Jeff Bezos sent his annual letter to Amazon shareholders April 18 commending the company's high customer service ratings but outlining how his company plans to rise above the already high expectations of "divinely discontent" customers.

Here are six key quotes from the letter highlighting Mr. Bezos' lessons on the importance of high standards and how organizations can meet them.

High standards can be teachable

"I believe high standards are teachable. In fact, people are pretty good at learning high standards simply through exposure. High standards are contagious. Bring a new person onto a high standards team, and they’ll quickly adapt. The opposite is also true. If low standards prevail, those too will quickly spread."

High standards are unique to each process

"I believe high standards are domain specific, and that you have to learn high standards separately in every arena of interest.

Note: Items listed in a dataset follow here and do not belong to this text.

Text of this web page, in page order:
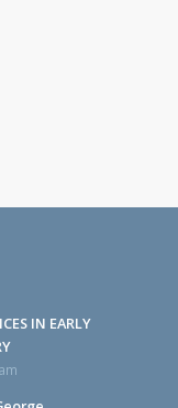
IN EARLY
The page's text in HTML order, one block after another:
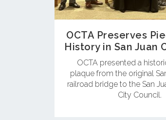
OCTA Preserves
History in San Juan
OCTA presented a
plaque from the original
railroad bridge to the San
City Council.
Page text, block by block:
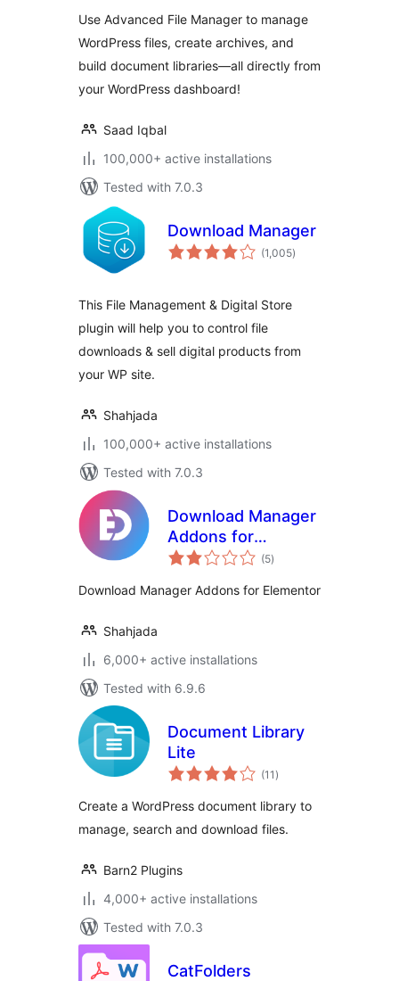
Document Library
Solution
Use Advanced File Manager to manage
WordPress files, create archives, and
build document libraries—all directly from
your WordPress dashboard!
Saad Iqbal
100,000+ active installations
Tested with 7.0.3
Download Manager
(1,005total
ratings
)
This File Management & Digital Store
plugin will help you to control file
downloads & sell digital products from
your WP site.
Shahjada
100,000+ active installations
Tested with 7.0.3
Download Manager
Addons for
Elementor
(5total
ratings
)
Download Manager Addons for Elementor
Shahjada
6,000+ active installations
Tested with 6.9.6
Document Library
Lite
(11 total
ratings
)
Create a WordPress document library to
manage, search and download files.
Barn2 Plugins
4,000+ active installations
Tested with 7.0.3
CatFolders
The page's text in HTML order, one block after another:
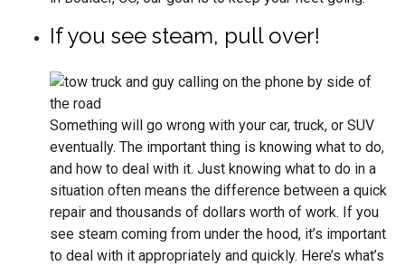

When I started Amazon, I had high standards on inventing, on customer care, and (thankfully) on hiring. But I didn't have high standards on operational process: How to keep fixed problems fixed, how to eliminate defects at the root, how to inspect processes and much more. I had to learn and develop high standards on all of that (my colleagues were my tutors)."

Recognition and scope are key

"First, you have to be able to recognize what good looks like in that domain. Second, you must have realistic expectations for how hard it should be (how much work it will take) to achieve that result — the scope."

Expectations should be realistic

"Unrealistic beliefs on scope — often hidden and undiscussed — kill high standards. To achieve high standards yourself or as part of a team, you need to form and proactively communicate realistic beliefs about how hard something is going to be — something this coach understood well."

Personal skill and team utilization must be recognized

"Beyond recognizing the standard and having realistic expectations on scope, how about skill? Surely to write a world class memo, you have to be an extremely skilled writer? Is it another required element? In my view, not so much, at least not for the individual in the context of teams…Someone on the team needs to have the skill, but it doesn't have to be you."

High standards reap benefits

"People are drawn to high standards — they help with recruiting and retention. More subtle: a culture of high standards is protective of all the 'invisible' but crucial work that goes on in every company. I'm talking about the work that no one sees. The work that gets done when no one is watching. In a high standards culture, doing that work well is its own reward — it's part of what it means to be a professional."